The present invention requires that the TCs in their bags be moved in an appropriate manner, so that layers are formed in the bags which are thin enough to be penetrated by UV radiation. The movement must be simultaneous in such a way that the TC suspensions in the bags are effectively mixed. Both must be achieved if the following conditions are met: The bags are highly flexible and are not fixed during exposure, e.g. between quartz plates, so that they can adapt to any change in the shape of the TC suspension resulting from the movement of the bags.The bags move either horizontally (linearly in the back and forth direction or circularly or elliptically) or vertically (twiped).The bags are filled to a maximum of 30%, in particular to a maximum of 20% of their maximum filling volume.
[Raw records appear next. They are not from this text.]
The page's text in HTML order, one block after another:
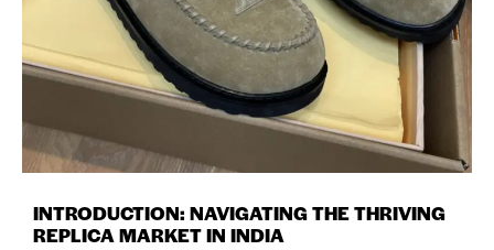
INTRODUCTION: NAVIGATING THE THRIVING
REPLICA MARKET IN INDIA
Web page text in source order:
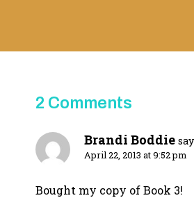
2 Comments
Brandi Boddie
April 22, 2013 at 9:52 pm
Bought my copy of Book 3!
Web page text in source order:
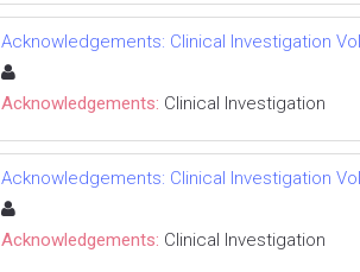
Acknowledgements: Clinical Investigation
Acknowledgements: Clinical Investigation
Acknowledgements: Clinical Investigation
Acknowledgements: Clinical Investigation
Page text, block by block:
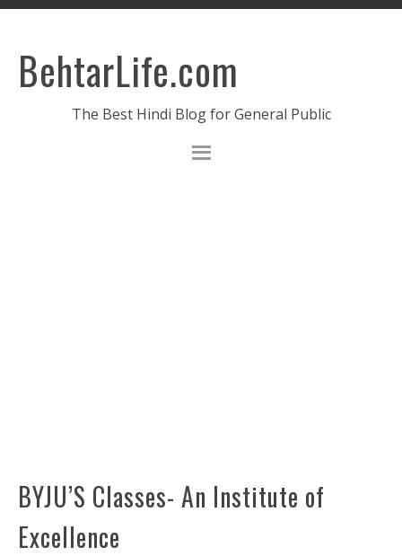
BehtarLife.com
The Best Hindi Blog for General Public
BYJU’S Classes- An Institute of
Excellence

In any case, the reversal of the direction of movement should be so abrupt that the greater part of the TK suspension moves in the original direction due to its inertia, and the remaining residue can form a thin layer that is permeable to UV radiation.
The bags are made of UV transparent plastic material. Suitable plastics are, for example, ethylene vinyl acetate and polyolefins with film thicknesses of 1 mm and less, especially film thicknesses of less than 0.5 mm. The bags are flattened and preferably do not have absorption peaks in the range of 200 to 320 nm. The bags are only a few mm thick when lying in the filled state, e.g. smaller than 10 mm and in particular 5 mm, preferably even smaller than 3 mm, and are designed to take sample volumes of, for example, up to 200 or up to 300 ml. The maximum capacity (volume) of the bag is however at least 3 times larger, i.e. at least 5 times larger, or at least 10 times larger, than the actual sample volume to be treated.
Experimental tests
Err1:Expecting ',' delimiter: line 1 column 246 (char 245)
Platelet concentrate
The TCs were made from pools of 5 Buffy Coats each, which in turn were obtained from regular blood donations. The TCs had a volume of approximately 300 to 350 ml; the platelet concentration was approximately 109/ml. The platelets were suspended in the storage medium SSP+ (a product of MacoPharma). The residual plasma content was approximately 30 to 40%.
Bacteriological tests
The following bacterial strains were used in the inactivation trials: The following shall be considered as a risk factor for the use of the active substance:
Bacterial concentrations were determined by a colony formation assay and expressed as colony forming units (CFU)/ml. In the bacterial inactivation tests, complete TCs or TC aliquots were stained with 104 to 105 CFU/ml of one of the specified species and then irradiated with UV light.
Virological tests
TK aliquots were stabbed with Suid herpesvirus (SHV-1, Pseudorabiesvirus, Aujeszky strain) or Vesicular Stomatitis virus (VSV, Indiana strain). Viruses were determined by CPE assay (CPE = cytopath effect). They are indicated as TCID50 (TCID = tissue culture infective dose). Vero cells served as indicator cells. The initial virus concentration in the tests performed was approximately 105 to 107 TCID50.
The reporting
One of the two lighting systems used was equipped with tubes emitting UVB light. The irradiation was from both sides of the exposed bags, i.e. from above and below. The lighting system was equipped with a shaker that made horizontal movements at a frequency of 60 changes of direction/min. A second lighting system was also equipped with tubes emitting UVB light. The irradiation was also from both sides. A third system (similar to the second) was equipped with tubes emitting UVC light (wavelength: 254 nm).
Exposure bags
The exposure bags used were made of UV-permeable ethyl vinyl acetate (EVA) and were available in two sizes: The size of the bag is approximately 1.15 x 18.5 cm (outer bag area approximately 268 cm2) 2.22 x 38 cm (outer bag area approximately 855 cm2)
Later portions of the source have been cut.